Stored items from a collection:
———

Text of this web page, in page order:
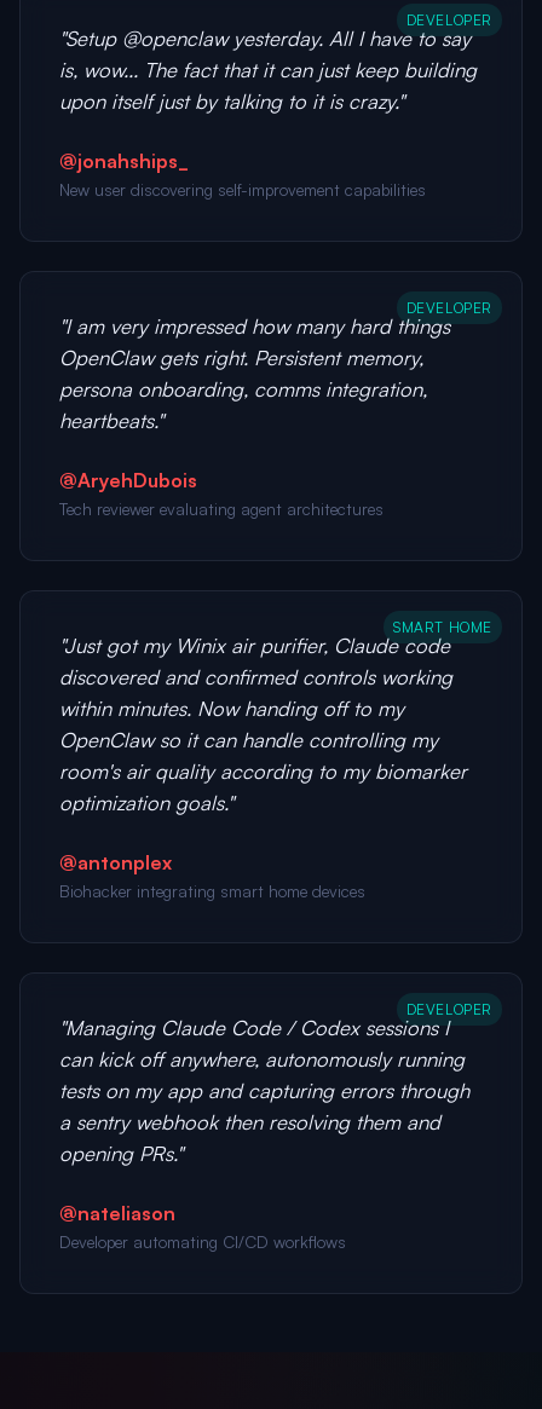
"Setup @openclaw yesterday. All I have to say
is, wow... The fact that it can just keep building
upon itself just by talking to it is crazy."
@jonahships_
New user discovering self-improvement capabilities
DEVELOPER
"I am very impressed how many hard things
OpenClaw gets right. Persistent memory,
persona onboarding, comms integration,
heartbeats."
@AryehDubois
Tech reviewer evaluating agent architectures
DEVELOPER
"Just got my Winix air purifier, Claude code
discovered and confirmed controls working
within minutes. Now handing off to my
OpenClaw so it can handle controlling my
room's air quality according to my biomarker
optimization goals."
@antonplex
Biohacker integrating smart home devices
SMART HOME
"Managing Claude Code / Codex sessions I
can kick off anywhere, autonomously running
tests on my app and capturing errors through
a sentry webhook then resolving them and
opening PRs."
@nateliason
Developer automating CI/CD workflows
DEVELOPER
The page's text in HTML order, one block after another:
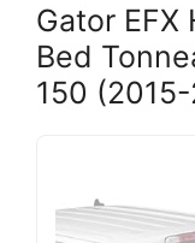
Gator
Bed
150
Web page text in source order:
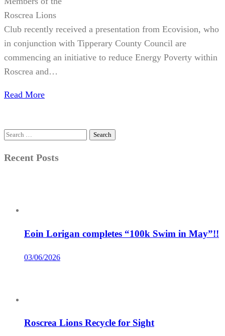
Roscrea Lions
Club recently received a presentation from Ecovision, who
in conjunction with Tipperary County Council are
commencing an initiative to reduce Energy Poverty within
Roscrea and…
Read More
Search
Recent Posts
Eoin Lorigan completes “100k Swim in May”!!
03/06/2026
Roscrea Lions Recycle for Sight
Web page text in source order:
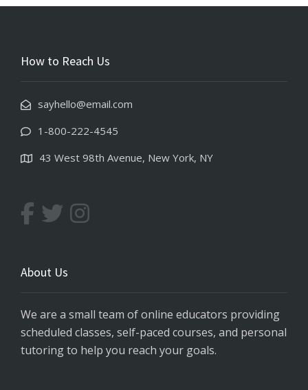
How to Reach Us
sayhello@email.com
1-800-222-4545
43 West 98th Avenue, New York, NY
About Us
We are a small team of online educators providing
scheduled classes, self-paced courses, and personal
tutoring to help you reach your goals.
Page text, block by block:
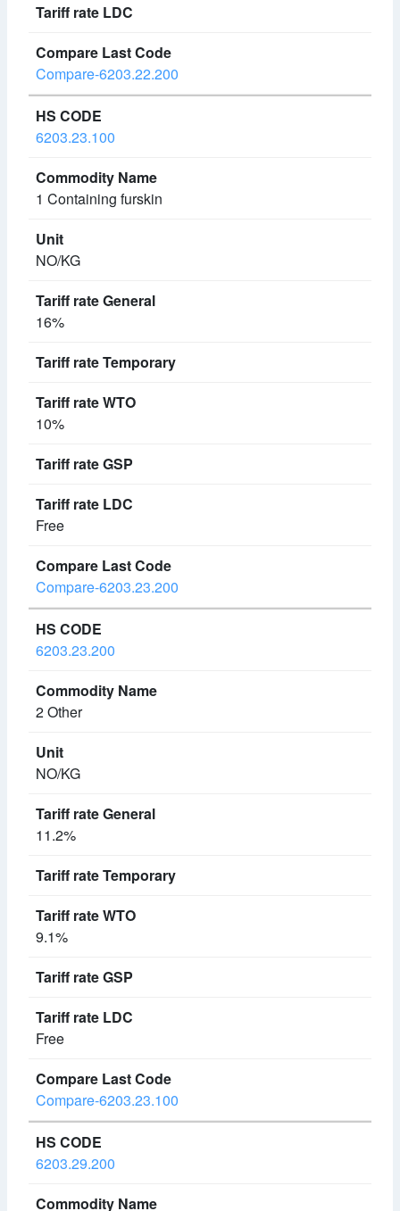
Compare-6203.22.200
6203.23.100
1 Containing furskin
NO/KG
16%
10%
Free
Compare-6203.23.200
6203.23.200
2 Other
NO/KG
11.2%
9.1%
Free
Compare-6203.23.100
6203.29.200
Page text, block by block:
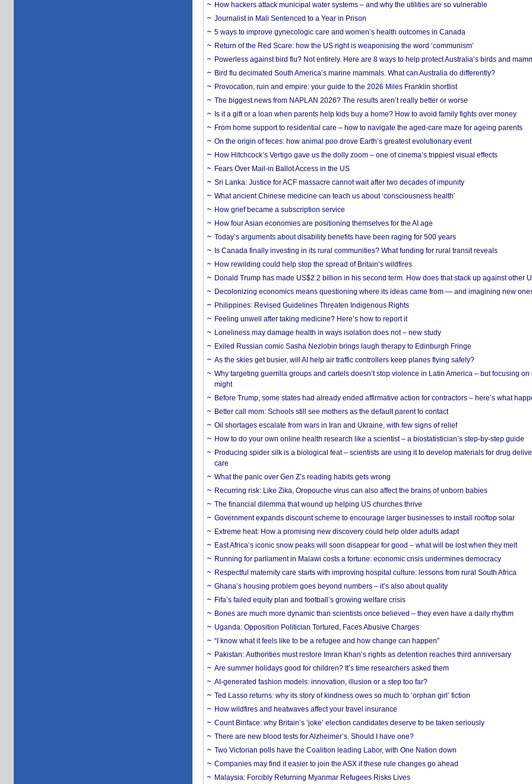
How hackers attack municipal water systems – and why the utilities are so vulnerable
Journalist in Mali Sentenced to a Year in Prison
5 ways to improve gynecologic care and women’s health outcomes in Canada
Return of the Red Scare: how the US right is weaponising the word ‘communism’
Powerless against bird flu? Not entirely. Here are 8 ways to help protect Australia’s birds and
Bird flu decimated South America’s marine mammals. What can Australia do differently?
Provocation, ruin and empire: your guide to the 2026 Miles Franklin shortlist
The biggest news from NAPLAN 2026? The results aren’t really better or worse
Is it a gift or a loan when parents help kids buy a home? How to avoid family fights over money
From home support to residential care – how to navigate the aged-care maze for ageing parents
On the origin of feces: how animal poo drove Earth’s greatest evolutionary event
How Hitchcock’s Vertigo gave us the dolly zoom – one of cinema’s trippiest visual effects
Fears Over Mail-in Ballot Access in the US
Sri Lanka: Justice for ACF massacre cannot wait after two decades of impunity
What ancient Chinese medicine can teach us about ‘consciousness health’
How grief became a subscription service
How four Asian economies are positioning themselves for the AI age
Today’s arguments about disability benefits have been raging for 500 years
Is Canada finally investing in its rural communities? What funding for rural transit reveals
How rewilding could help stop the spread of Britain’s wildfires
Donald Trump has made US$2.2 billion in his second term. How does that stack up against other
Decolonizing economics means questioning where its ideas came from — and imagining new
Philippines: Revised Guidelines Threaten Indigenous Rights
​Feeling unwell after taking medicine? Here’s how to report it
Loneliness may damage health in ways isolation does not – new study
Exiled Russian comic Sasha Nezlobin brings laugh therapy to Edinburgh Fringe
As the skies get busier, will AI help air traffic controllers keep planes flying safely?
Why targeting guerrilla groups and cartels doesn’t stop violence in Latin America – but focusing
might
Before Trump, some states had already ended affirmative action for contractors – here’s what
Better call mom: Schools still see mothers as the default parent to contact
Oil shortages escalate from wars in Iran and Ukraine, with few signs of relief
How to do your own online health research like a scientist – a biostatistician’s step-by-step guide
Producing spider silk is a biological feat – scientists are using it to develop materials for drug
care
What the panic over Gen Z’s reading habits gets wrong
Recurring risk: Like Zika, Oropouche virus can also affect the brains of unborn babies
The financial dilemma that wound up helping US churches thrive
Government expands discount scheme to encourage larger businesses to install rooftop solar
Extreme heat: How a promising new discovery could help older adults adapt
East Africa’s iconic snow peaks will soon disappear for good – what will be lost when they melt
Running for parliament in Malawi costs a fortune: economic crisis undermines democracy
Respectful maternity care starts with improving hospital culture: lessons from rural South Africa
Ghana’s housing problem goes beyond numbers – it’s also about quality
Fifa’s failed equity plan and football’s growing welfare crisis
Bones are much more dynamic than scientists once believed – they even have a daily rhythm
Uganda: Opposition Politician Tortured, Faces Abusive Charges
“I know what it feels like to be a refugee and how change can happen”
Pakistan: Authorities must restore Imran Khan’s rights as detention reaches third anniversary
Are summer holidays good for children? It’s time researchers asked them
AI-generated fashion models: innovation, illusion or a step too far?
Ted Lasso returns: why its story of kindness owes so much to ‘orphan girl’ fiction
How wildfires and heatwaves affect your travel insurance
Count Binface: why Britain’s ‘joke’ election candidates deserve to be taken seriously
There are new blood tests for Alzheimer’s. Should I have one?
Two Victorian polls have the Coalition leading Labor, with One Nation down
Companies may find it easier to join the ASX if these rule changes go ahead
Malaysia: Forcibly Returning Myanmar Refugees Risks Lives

———

* Your objective
Among the entries above, say how many lines hold the word "Trump". No other words belong in the answer.

* Worked solution
2